- **WHAT NEEDS TO BE DONE**
Nothing outside the range is wanted. Repeat exactly the lines below from the one with "time and effort to self-care, one can" through the one with "periodic cutting, serves as a profound".

[Records drawn from a dataset]
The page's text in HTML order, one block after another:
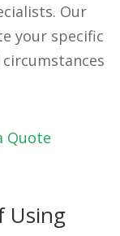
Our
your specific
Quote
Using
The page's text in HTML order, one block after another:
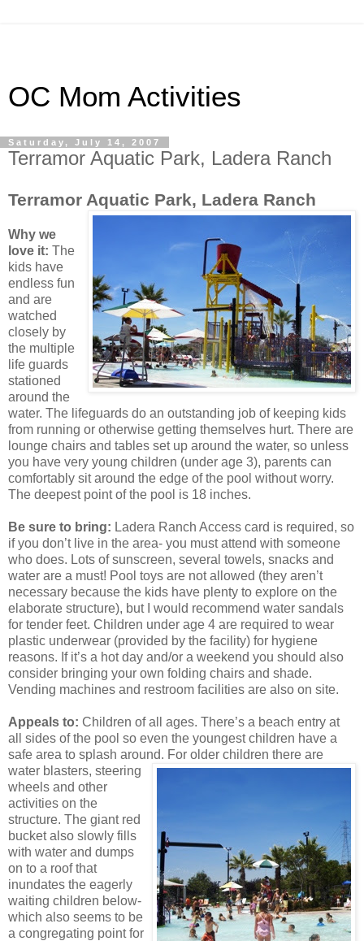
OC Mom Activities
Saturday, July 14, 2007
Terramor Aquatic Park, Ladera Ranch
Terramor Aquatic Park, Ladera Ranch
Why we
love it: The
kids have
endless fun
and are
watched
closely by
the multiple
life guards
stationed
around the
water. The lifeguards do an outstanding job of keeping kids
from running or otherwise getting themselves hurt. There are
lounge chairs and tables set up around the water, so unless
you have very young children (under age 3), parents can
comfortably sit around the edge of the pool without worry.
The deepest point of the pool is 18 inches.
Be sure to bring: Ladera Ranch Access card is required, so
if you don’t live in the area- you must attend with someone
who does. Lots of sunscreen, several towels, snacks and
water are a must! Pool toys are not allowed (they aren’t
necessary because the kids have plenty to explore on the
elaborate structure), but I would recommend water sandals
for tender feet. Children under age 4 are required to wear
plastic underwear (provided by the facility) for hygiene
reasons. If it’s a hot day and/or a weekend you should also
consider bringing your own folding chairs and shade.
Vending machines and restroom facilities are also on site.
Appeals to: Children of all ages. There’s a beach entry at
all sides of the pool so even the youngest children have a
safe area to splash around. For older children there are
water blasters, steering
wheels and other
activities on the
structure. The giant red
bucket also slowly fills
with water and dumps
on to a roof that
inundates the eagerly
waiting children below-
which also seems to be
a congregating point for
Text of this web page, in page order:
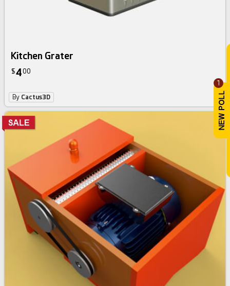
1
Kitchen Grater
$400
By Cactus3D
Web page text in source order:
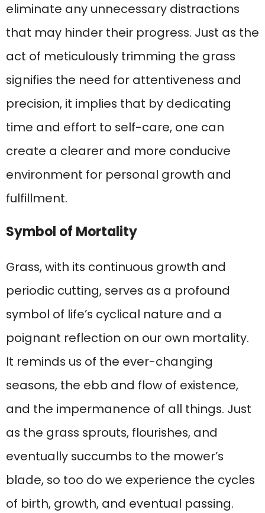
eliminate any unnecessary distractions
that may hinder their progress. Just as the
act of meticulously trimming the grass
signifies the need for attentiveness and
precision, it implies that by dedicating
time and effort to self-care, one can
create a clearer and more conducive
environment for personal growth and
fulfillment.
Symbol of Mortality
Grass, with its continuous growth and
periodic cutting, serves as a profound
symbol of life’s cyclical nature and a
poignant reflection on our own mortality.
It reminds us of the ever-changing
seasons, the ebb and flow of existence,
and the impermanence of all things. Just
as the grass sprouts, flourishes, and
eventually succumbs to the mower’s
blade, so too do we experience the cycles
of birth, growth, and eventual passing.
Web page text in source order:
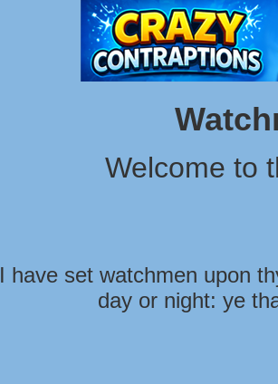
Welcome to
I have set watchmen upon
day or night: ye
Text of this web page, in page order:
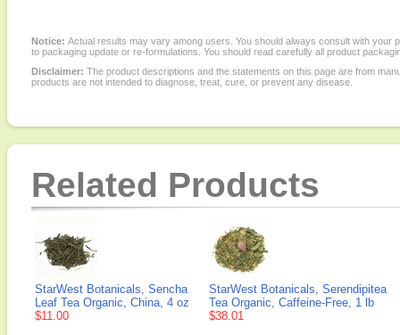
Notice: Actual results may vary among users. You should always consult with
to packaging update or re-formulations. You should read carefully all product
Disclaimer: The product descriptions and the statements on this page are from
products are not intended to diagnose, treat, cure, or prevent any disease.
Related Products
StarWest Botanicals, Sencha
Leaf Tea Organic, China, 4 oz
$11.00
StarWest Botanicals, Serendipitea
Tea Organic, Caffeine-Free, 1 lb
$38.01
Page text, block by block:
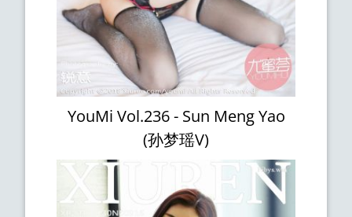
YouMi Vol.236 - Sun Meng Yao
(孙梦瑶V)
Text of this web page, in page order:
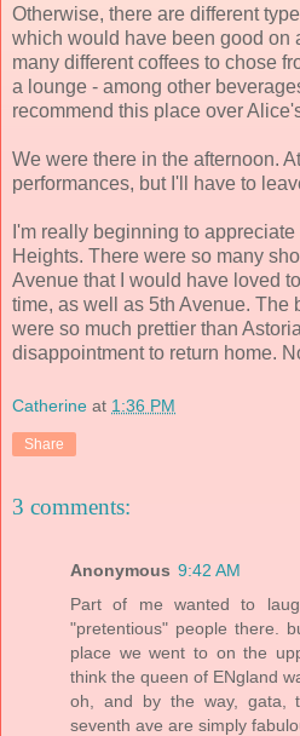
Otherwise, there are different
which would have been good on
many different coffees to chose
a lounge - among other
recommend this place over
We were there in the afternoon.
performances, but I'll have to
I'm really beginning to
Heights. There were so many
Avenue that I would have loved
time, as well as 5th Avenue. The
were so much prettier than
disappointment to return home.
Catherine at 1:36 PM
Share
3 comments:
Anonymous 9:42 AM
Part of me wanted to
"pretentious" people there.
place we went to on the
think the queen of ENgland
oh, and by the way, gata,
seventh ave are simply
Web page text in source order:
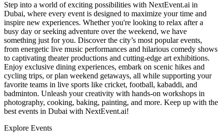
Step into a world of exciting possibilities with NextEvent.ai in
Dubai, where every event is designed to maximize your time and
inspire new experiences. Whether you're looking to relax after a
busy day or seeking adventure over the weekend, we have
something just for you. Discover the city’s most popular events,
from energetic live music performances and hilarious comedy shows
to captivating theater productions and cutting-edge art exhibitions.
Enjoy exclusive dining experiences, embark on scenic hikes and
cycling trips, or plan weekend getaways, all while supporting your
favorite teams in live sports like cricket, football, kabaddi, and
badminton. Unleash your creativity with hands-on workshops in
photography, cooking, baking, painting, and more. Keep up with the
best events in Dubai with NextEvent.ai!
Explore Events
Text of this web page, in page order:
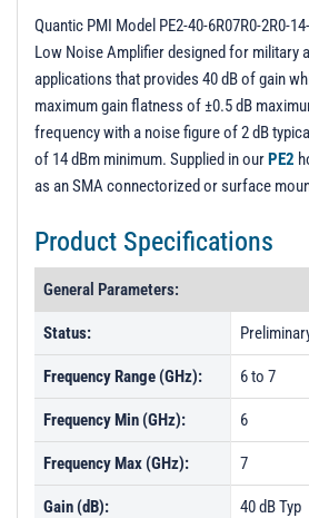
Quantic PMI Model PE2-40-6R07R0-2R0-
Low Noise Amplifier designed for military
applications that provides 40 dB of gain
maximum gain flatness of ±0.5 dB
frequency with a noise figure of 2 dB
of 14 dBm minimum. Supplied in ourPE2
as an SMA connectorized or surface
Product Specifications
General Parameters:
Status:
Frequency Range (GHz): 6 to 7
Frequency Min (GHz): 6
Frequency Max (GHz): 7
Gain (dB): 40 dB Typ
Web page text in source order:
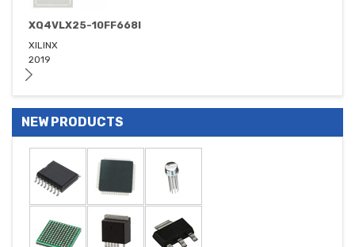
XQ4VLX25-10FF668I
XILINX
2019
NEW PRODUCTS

--

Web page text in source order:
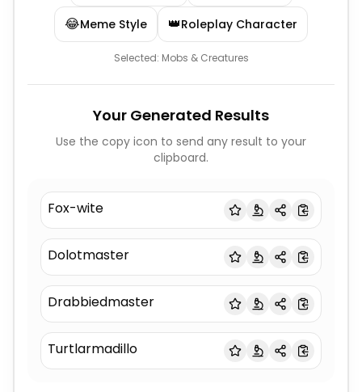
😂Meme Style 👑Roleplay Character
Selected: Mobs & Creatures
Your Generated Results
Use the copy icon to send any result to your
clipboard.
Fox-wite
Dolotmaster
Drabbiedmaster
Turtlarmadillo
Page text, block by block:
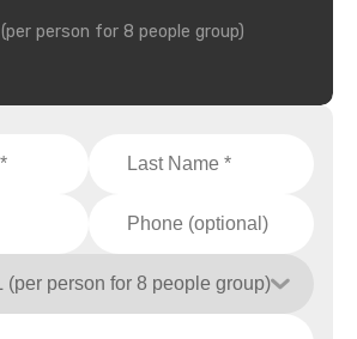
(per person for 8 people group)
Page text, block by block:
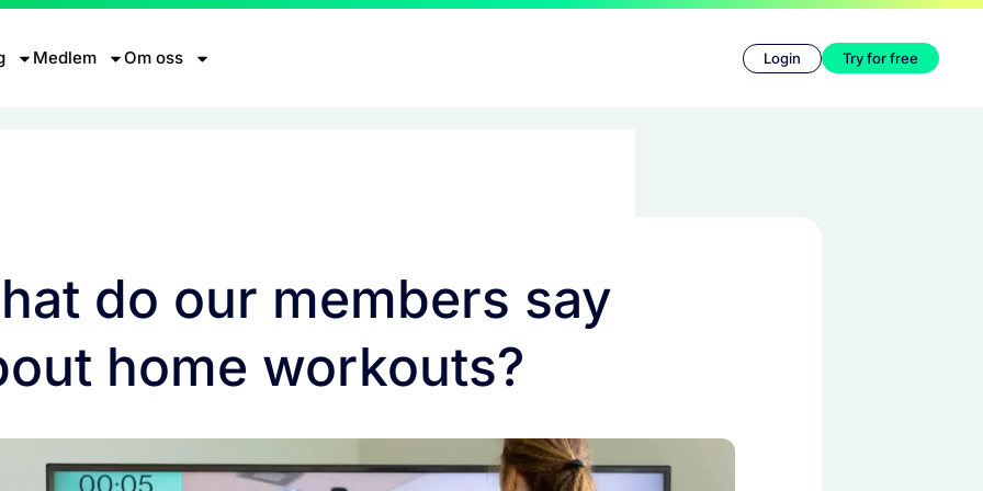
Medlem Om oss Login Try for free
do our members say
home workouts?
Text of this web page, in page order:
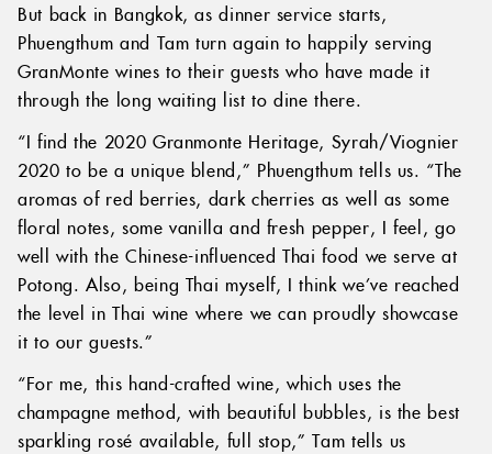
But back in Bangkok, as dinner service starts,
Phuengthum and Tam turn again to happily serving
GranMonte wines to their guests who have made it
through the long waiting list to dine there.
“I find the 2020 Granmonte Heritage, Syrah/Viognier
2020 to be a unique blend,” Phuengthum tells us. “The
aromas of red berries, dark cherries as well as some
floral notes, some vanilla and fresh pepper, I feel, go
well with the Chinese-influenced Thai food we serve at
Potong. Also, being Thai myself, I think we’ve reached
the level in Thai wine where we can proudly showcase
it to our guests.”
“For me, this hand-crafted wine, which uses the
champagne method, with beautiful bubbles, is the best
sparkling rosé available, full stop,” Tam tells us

- **EXPECTED ANSWER**
time and effort to self-care, one can
create a clearer and more conducive
environment for personal growth and
fulfillment.
Symbol of Mortality
Grass, with its continuous growth and
periodic cutting, serves as a profound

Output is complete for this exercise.